Wenn sich alle von der Wirtschaftskrise in Ängstlichkeit und Unbeweglichkeit treiben lassen, statt sich auf ihre persönliche Krisenkompetenz zu besinnen, dann friert unsere Gesellschaft ein, und wir werden zu ohnmächtigen Opfern, deren Selbstbewusstsein ständig weiter schrumpft. Unsere persönliche Entwicklung ist fest mit der Entwicklung unserer Ge sellschaft verwoben. Und derzeit führt das kollektive Wetteifern um Leistung und Perfektion zu einem immer festeren Würgeknoten: „Wer sich dem Zeitgeist zu sehr anpasst, verliert die Quelle des eigenständigen Denkens“, erklärt die Psychologin Maja Storch, „und eine Gesellschaft, die nur noch aus Angepassten besteht, verliert ihre Innovationskraft.“
Was tun? Man sollte lernen, sein Unbewusstes bewusst zu schützen und zu stärken.

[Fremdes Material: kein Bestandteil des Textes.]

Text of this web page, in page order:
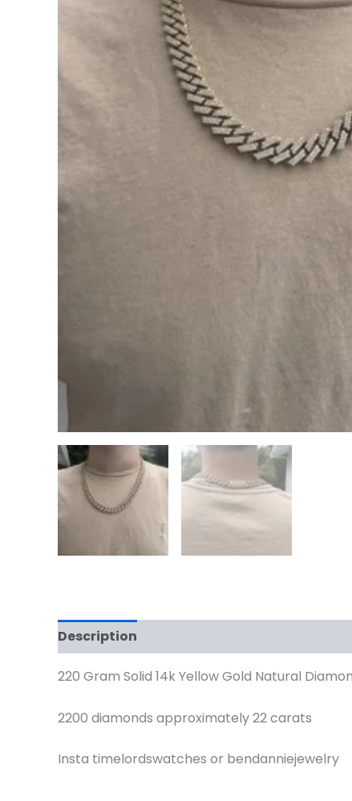
Description
220 Gram Solid 14k Yellow Gold Natural
2200 diamonds approximately 22 carats
Insta timelordswatches or bendanniejewelry
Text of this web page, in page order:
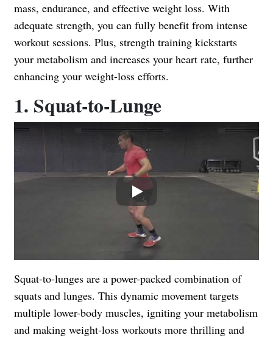
mass, endurance, and effective weight loss. With
adequate strength, you can fully benefit from intense
workout sessions. Plus, strength training kickstarts
your metabolism and increases your heart rate, further
enhancing your weight-loss efforts.
1. Squat-to-Lunge
Squat-to-lunges are a power-packed combination of
squats and lunges. This dynamic movement targets
multiple lower-body muscles, igniting your metabolism
and making weight-loss workouts more thrilling and
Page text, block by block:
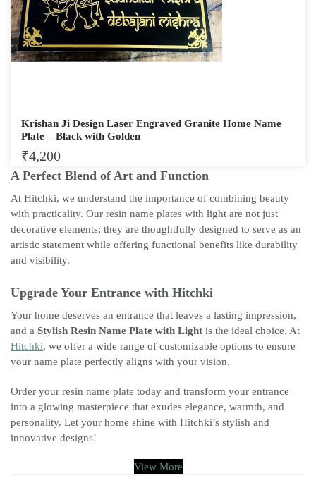
Krishan Ji Design Laser Engraved Granite Home Name
Plate – Black with Golden
₹4,200
A Perfect Blend of Art and Function
At Hitchki, we understand the importance of combining beauty
with practicality. Our resin name plates with light are not just
decorative elements; they are thoughtfully designed to serve as an
artistic statement while offering functional benefits like durability
and visibility.
Upgrade Your Entrance with Hitchki
Your home deserves an entrance that leaves a lasting impression,
and a Stylish Resin Name Plate with Light is the ideal choice. At
Hitchki, we offer a wide range of customizable options to ensure
your name plate perfectly aligns with your vision.
Order your resin name plate today and transform your entrance
into a glowing masterpiece that exudes elegance, warmth, and
personality. Let your home shine with Hitchki’s stylish and
innovative designs!
View More
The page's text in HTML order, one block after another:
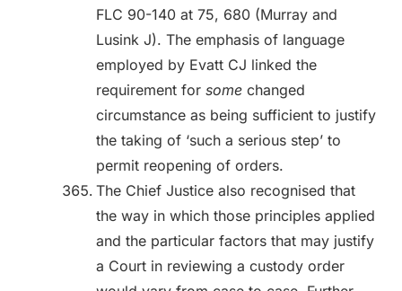
FLC 90-140 at 75, 680 (Murray and
Lusink J). The emphasis of language
employed by Evatt CJ linked the
requirement for somechanged
circumstance as being sufficient to justify
the taking of ‘such a serious step’ to
permit reopening of orders.
The Chief Justice also recognised that
the way in which those principles applied
and the particular factors that may justify
a Court in reviewing a custody order
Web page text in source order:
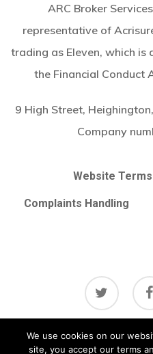
Subtotal:
View Basket
ARC Broker
representative of
trading as Eleven, which
the Financial Conduct
9 High Street,
Company
Website Terms
Complaints Handling
twitter
We use cookies on our
site, you accept our terms
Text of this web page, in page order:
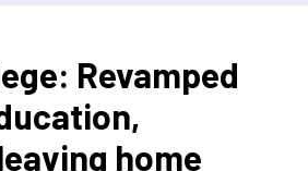
Revamped
home
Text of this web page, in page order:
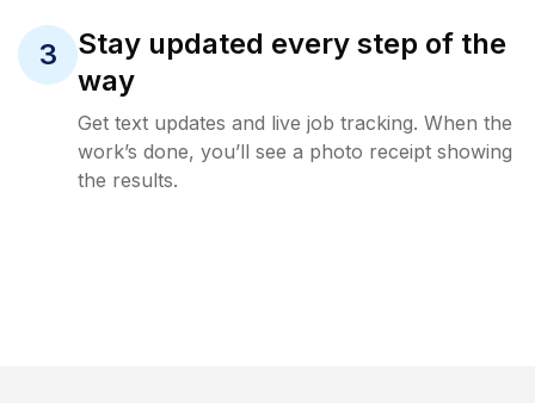
3
Stay updated every step of the
way
Get text updates and live job tracking. When the
work’s done, you’ll see a photo receipt showing
the results.
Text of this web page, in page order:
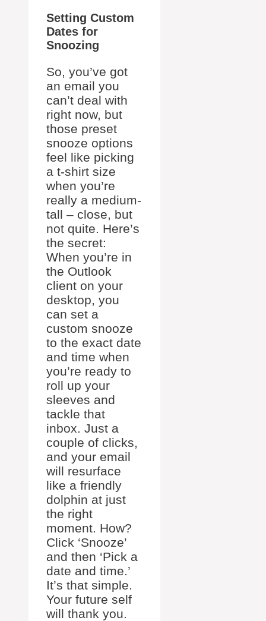
Setting Custom
Dates for
Snoozing
So, you’ve got
an email you
can’t deal with
right now, but
those preset
snooze options
feel like picking
a t-shirt size
when you’re
really a medium-
tall – close, but
not quite. Here’s
the secret:
When you’re in
the Outlook
client on your
desktop, you
can set a
custom snooze
to the exact date
and time when
you’re ready to
roll up your
sleeves and
tackle that
inbox. Just a
couple of clicks,
and your email
will resurface
like a friendly
dolphin at just
the right
moment. How?
Click ‘Snooze’
and then ‘Pick a
date and time.’
It’s that simple.
Your future self
will thank you.
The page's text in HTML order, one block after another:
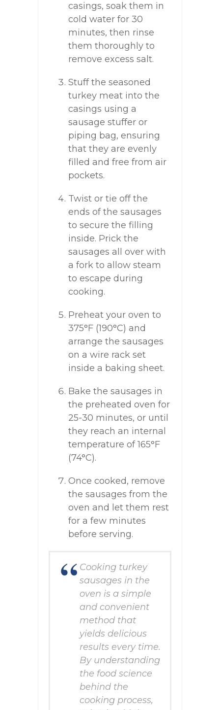
casings, soak them in
cold water for 30
minutes, then rinse
them thoroughly to
remove excess salt.
Stuff the seasoned
turkey meat into the
casings using a
sausage stuffer or
piping bag, ensuring
that they are evenly
filled and free from air
pockets.
Twist or tie off the
ends of the sausages
to secure the filling
inside. Prick the
sausages all over with
a fork to allow steam
to escape during
cooking.
Preheat your oven to
375°F (190°C) and
arrange the sausages
on a wire rack set
inside a baking sheet.
Bake the sausages in
the preheated oven for
25-30 minutes, or until
they reach an internal
temperature of 165°F
(74°C).
Once cooked, remove
the sausages from the
oven and let them rest
for a few minutes
before serving.
Cooking turkey
sausages in the
oven is a simple
and convenient
method that
yields delicious
results every time.
By understanding
the food science
behind the
cooking process,
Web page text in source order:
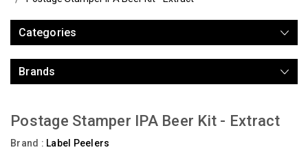
Categories
Brands
Postage Stamper IPA Beer Kit - Extract
Brand : Label Peelers
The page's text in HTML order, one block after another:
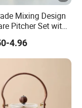
ODM supported).
for modern
Mixing Design
Pitcher Set with
Steel Filter Suit
Pot Teapot
4.96
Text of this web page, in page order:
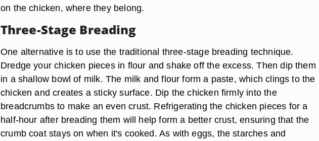
on the chicken, where they belong.
Three-Stage Breading
One alternative is to use the traditional three-stage breading technique.
Dredge your chicken pieces in flour and shake off the excess. Then dip them
in a shallow bowl of milk. The milk and flour form a paste, which clings to the
chicken and creates a sticky surface. Dip the chicken firmly into the
breadcrumbs to make an even crust. Refrigerating the chicken pieces for a
half-hour after breading them will help form a better crust, ensuring that the
crumb coat stays on when it's cooked. As with eggs, the starches and

Dabei hilft ein kritischer Blick auf die virtuelle Welt, die uns täglich umgibt. „Das ist ein aktiver Prozess und eine zu erlernende Kompetenz, die man durch Üben erlernen kann. Genauso wie Klavierspielen“, erklärt Storch. Das funktioniert, indem man sich angewöhnt, bei jedem Bild, Blog, bei Informationen aus Internet und Fernsehen zu fragen: Ist das die Wahrheit? Habe ich Ähnliches schon einmal im realen Leben gesehen? Passt das, was da gesagt wird, zu meinen Werten? Häufig wird man bei dieser Prüfung feststellen, dass das meiste, was man in der virtuellen Welt sieht, unterhaltenden, aber wenig nützlichen Wert hat. Den nächsten Schritt, der das Ich aus der Zeitgeist-Falle führt, beschreibt der Hirnforscher Gerald Hüther so: „Man kann sich das Ich wie ein Haus vorstellen, das vom Fundament der Kinderzeit bis ins Erwachsenenalter immer weiter aufgebaut wird.“ Die meisten Menschen wohnen nun in einem Haus, das auf einem leidlich guten Fundament steht – dem authentischen Ich aus der Kindheit.

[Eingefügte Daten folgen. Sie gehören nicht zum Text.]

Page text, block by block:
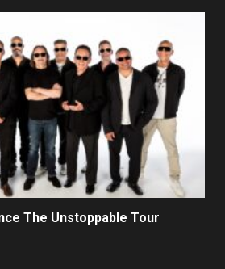
The Unstoppable Tour
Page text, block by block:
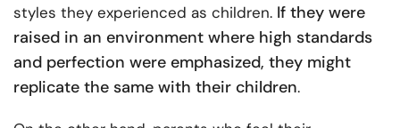
styles they experienced as children. If they were
raised in an environment where high standards
and perfection were emphasized, they might
replicate the same with their children.
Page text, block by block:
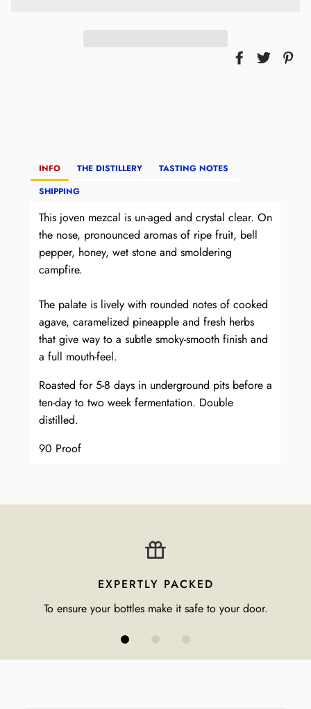
INFO THE DISTILLERY
TASTING NOTES
SHIPPING
This joven mezcal is un-aged and crystal clear. On
the nose, pronounced aromas of ripe fruit, bell
pepper, honey, wet stone and smoldering
campfire.
The palate is lively with rounded notes of cooked
agave, caramelized pineapple and fresh herbs
that give way to a subtle smoky-smooth finish and
a full mouth-feel.
Roasted for 5-8 days in underground pits before a
ten-day to two week fermentation. Double
distilled.
90 Proof
EXPERTLY PACKED
To ensure your bottles make it safe to your door.
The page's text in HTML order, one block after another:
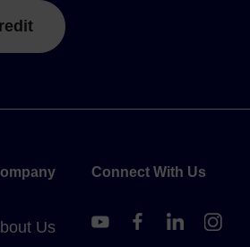
Us
Connect With Us
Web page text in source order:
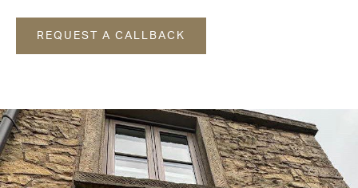
REQUEST A CALLBACK
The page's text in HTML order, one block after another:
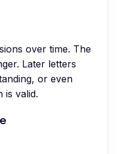
over time. The
Later letters
or even
is valid.
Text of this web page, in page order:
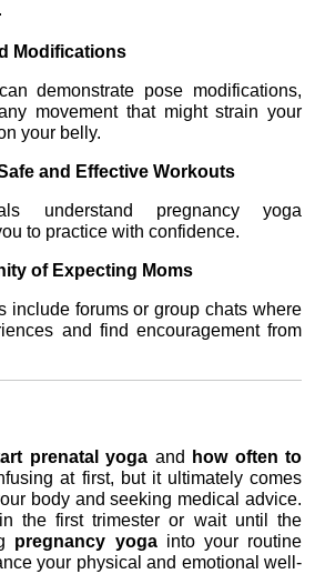
Modifications
demonstrate pose modifications,
movement that might strain your
your belly.
and Effective Workouts
understand pregnancy yoga
to practice with confidence.
of Expecting Moms
include forums or group chats where
and find encouragement from
prenatal yoga and
how often to
at first, but it ultimately comes
body and seeking medical advice.
the first trimester or wait until the
pregnancy yoga into your routine
your physical and emotional well-
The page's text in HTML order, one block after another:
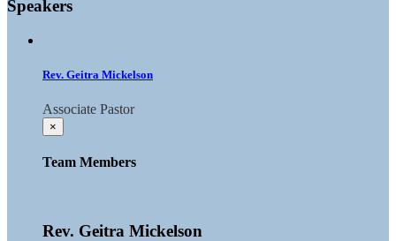
Speakers
Rev. Geitra Mickelson
Associate Pastor
×
Team Members
Rev. Geitra Mickelson

Aber mit den Lebensjahren wird das Haus ständig schiefer, weil man regelmäßig gegen die eigenen Überzeugungen handelt, sich für die Ansprüche anderer verbiegt. Die Diskrepanz zwischen dem Leben, das man leben möchte, und dem Leben, das man lebt, wird dabei größer. Um wieder zu sich selbst zu finden, das Haus geradezurichten, „muss man, bildlich gesprochen, in den Keller gehen“, so Hüther. Häufig finden Menschen über ihren Körper am leichtesten den Zugang zu sich selbst und ihrem authentischen Ich. Der Körper bildet die direkte Verbindung zu den Gehirnstrukturen, in denen sich das authentische Selbst unserer Kindheit festgeschrieben hat. Deshalb erlebt man gerade beim Yoga oder Tanzen ein Gefühl von Ganzheit und Sinn. Von diesem Punkt aus kann man weitergehen, seine Gefühle, Gedanken und auch Taten neu sortieren – diesmal im Einklang mit dem authentischen Ich. „Der Mensch spürt in realer Weise, dass er ein Rückgrat hat, das er sich aufrichten und sich aufrecht im Leben bewegen kann.“ Eine Haltung, die das Ich Tag für Tag in seiner unabhängigen, selbstbestimmten Entwicklung stärkt.